Semana Santa

Edição: 542 Publicado por: Aloisio Melo Morais em 19/04/2017 as 15:44

 
Leitura sugerida

Dos acontecimentos das semanas santas em Minas Gerais as procissões são uns dos mais relevantes. O povo gosta e é pelo grande número de fiéis nas procissões que se mede a sua religiosidade.

As pessoas se deslocam dos mais variados lugares para acompanhar as procissões, entre elas as de Nossa Senhora e a do Enterro de Cristo. São essas as que mais acumulam multidões. Mas, existem outras.

E muitas histórias se contam em torno das procissões. É por exemplo uma delas, que vem de tempos antigos e que perdura de região para região de Minas, há décadas de anos.

Ao longo do tempo essa história foi aumentada ou diminuída ao sabor dos contos, mas ainda permanece viva. Seu mistério, existido ou não, se deve muito à licença poética permitida pela literatura.

O tempo tem cuidado para não apagar essa história que aconteceu em Minas. Aliás, mais precisamente numa cidadezinha mineira à beira de um rio limítrofe com outra não menos pequena pólis, do Estado do Rio.

Certo Elisiário, caboclo cheio de mandingas vivia mais pelas madrugadas que debaixo de sol em dias de suor e sede. Era homem que tomava conta da noite e umas cachaças. No mais vivia à custa da mulher.

Quem por ventura passasse a cavalo pelas ruas da vila certamente daria de encontro com Elisiário.
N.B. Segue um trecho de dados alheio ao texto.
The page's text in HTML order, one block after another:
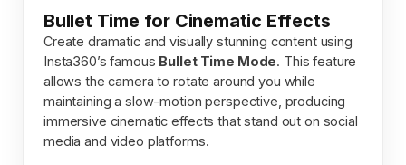
Bullet Time for Cinematic Effects
Create dramatic and visually stunning content using
Insta360’s famous Bullet Time Mode. This feature
allows the camera to rotate around you while
maintaining a slow-motion perspective, producing
immersive cinematic effects that stand out on social
media and video platforms.
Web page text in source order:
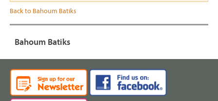
Back to Bahoum Batiks
Bahoum Batiks
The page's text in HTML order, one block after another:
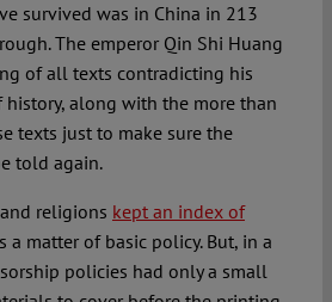
survived was in China in 213
The emperor Qin Shi Huang
of all texts contradicting his
history, along with the more than
texts just to make sure the
told again.
religions kept an index of
a matter of basic policy. But, in a
policies had only a small
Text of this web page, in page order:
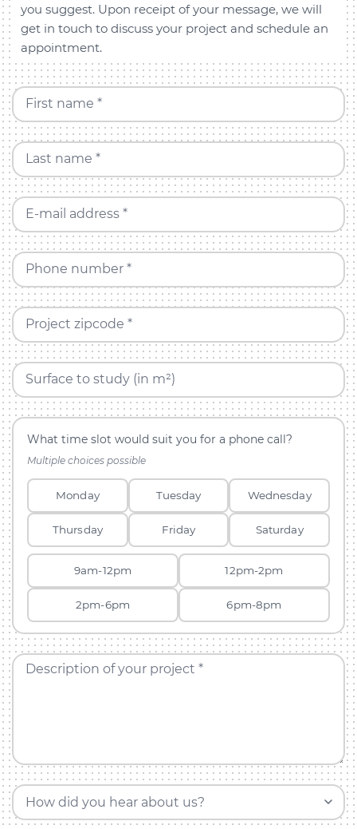
you suggest. Upon receipt of your message, we will
get in touch to discuss your project and schedule an
appointment.
First name *
Last name *
E-mail address *
Phone number *
Project zipcode *
Surface to study (in m²)
What time slot would suit you for a phone call?
Multiple choices possible
Monday Tuesday Wednesday
Thursday Friday Saturday
9am-12pm 12pm-2pm
2pm-6pm 6pm-8pm
Description of your project *
How did you hear about us?
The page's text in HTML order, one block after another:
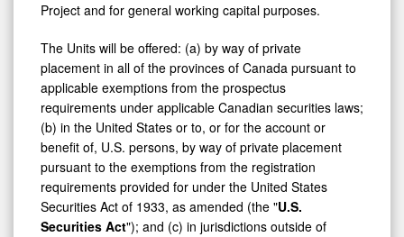
Project and for general working capital purposes.
The Units will be offered: (a) by way of private
placement in all of the provinces of Canada pursuant to
applicable exemptions from the prospectus
requirements under applicable Canadian securities laws;
(b) in the United States or to, or for the account or
benefit of, U.S. persons, by way of private placement
pursuant to the exemptions from the registration
requirements provided for under the United States
Securities Act of 1933, as amended (the "U.S.
Securities Act"); and (c) in jurisdictions outside of

Fosse noite fria ou quente e o homem é que sabia se tropeiro chegou ou saiu, e qual rumo tomou.

Certa noite de uma Semana Santa, madrugada de dar medo, chuvinha fina, Elisiário ouviu vozes. Olhou ao redor e percebeu que os cânticos lentos e baixos, em tons de resmungos, vinham da igreja.
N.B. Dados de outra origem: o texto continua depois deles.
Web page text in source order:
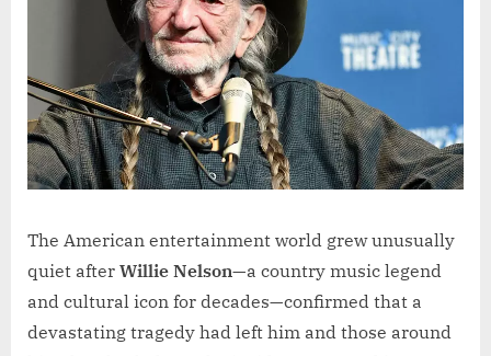
The American entertainment world grew unusually
quiet after Willie Nelson—a country music legend
and cultural icon for decades—confirmed that a
devastating tragedy had left him and those around

- Não é possível que o povo ainda rezasse até a essa hora? – fez a pergunta a si mesmo, depois de tomar mais um gole. Desconfiado caminhou em sentido à igreja, cuja porta principal estava aberta.

Subiu a pequena escada de sete degraus de pedras e entrou na igreja. Estava às escuras. Apenas existiam penumbras de pessoas com véus na cabeça, assentadas e com velas acesas. Cada uma carregava uma flor.

- E ainda por cima estão cantando em latim – murmurou surpreso. Olhou para o alto e percebeu no coro gente tocando órgão e um pequeno coral de vozes entoava gregoriano: “...benedicta tu in mulieribus....”.

De repente parou o canto e, de uma só vez todos se levantaram. Do altar surgiram três pessoas altas com tochas acesas nas mãos e um deles com uma cruz. Eles começaram uma procissão que saiu da igreja.

Foi o bastante para Elisiário perceber que eram esqueletos de mortos. Saiu em disparada. Chegou a casa ofegante. Encontrou a sua mulher na janela. Como estavam às turras nada disse para ela.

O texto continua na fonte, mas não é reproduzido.